B. B. Conclusions du comité
B. B. Conclusions du comité
- 272. Au vu des observations du gouvernement, le comité croit devoir rappeler que, dans tous les cas dans lesquels les gouvernements avaient semblé considérer comme une réponse suffisamment fondée de déclarer en termes généraux que la détention de syndicalistes était due à des activités illégales ou subversives et non à des activités syndicales, il avait estimé que le point de savoir si les faits pour lesquels les arrestations ont été effectuées ou les condamnations prononcées relèvent du droit commun ou politique, ou doivent être considérés comme une question relative à l'exercice des droits syndicaux, ne saurait être tranché unilatéralement par le gouvernement intéressé de telle manière que le Conseil d'administration soit mis dans l'impossibilité de l'examiner plus avant.

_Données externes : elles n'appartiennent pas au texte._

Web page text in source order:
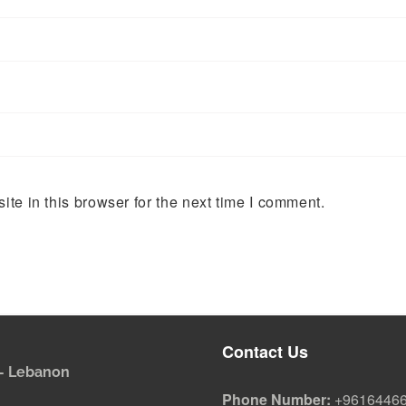
in this browser for the next time I comment.
Lebanon
Contact Us
Phone Number:

- 273. Dans ces conditions, se conformant en cela à sa pratique constante, le comité, afin d'avoir la possibilité d'apprécier par lui-même les motifs qui ont conduit aux mesures dont les personnes en cause dans l'affaire ont été l'objet, croit devoir recommander au Conseil d'administration d'insister auprès du gouvernement pour que celui-ci veuille bien faire connaître les motifs exacts de l'arrestation des intéressés et, notamment, les actes spécifiques qui, à ses yeux, ont justifié cette arrestation en précisant en quoi consistent les documents que le gouvernement lui-même considère comme des éléments de preuve déterminants et dont il est question au paragraphe 264 ci-dessus.
- 274. Constatant par ailleurs que, dans sa réponse, le gouvernement s'abstient de préciser la situation actuelle des syndicalistes arrêtés et n'indique pas si ces derniers sont ou non passés en jugement, le comité, notant que, d'après les éléments dont il dispose, les personnes en cause paraissent se trouver en détention préventive depuis le mois de février 1968, estime devoir recommander au Conseil d'administration, d'une part, d'attirer l'attention du gouvernement sur le principe selon lequel tout gouvernement devrait se faire une règle de veiller au respect des droits de l'homme et, en particulier, du droit de toute personne détenue d'être jugée promptement par une autorité judiciaire impartiale et indépendante, d'autre part, de prier le gouvernement de bien vouloir indiquer si les intéressés sont ou vont passer en jugement et, dans l'affirmative, de fournir le texte du jugement rendu ainsi que celui de ses considérants.
Recommandation du comité
Recommandation du comité
- 275. En ce qui concerne le cas dans son ensemble, le comité recommande au Conseil d'administration:
- a) d'insister auprès du gouvernement, pour les raisons indiquées aux paragraphes 272 et 273 ci-dessus, pour que celui-ci veuille bien faire connaître les motifs exacts de l'arrestation des dirigeants syndicaux mentionnés dans la plainte et, notamment, les actes spécifiques qui, à ses yeux, ont justifié cette arrestation en précisant en quoi consistent les documents qui sont mentionnés au paragraphe 264 ci-dessus et dont le gouvernement lui-même dit considérer qu'ils constituent des éléments de preuve déterminants;
- b) d'attirer l'attention du gouvernement sur le principe selon lequel tout gouvernement devrait se faire une règle de veiller au respect des droits de l'homme et, en particulier, du droit de toute personne détenue d'être jugée promptement par une autorité judiciaire impartiale et indépendante;
- c) de prier le gouvernement de bien vouloir indiquer si les intéressés sont ou vont passer en jugement et, dans l'affirmative, de fournir le texte du jugement rendu ainsi que celui de ses considérants;
- d) de prendre note du présent rapport intérimaire, étant entendu que le comité fera de nouveau rapport lorsqu'il sera en possession des informations dont la nature est précisée aux trois alinéas précédents.